Data extracted from a collection:
==================================================
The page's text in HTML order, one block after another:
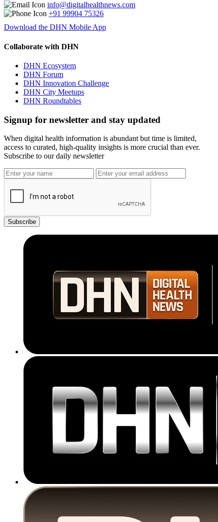
info@digitalhealthnews.com
+91 99904 75326
Download the DHN Mobile App
Collaborate with DHN
DHN Ecosystem
DHN Forum
DHN Innovation Challenge
DHN City Meetups
DHN Roundtables
Signup for newsletter and stay updated
When digital health information is abundant but time is limited,
access to curated, high-quality insights is more crucial than ever.
Subscribe to our daily newsletter
Subscribe
==================================================
• _Work request_:
For the word "Subscribe", find every line in the data that holds it and copy that line.

• _Problem solution_:
Subscribe to our daily newsletter
Subscribe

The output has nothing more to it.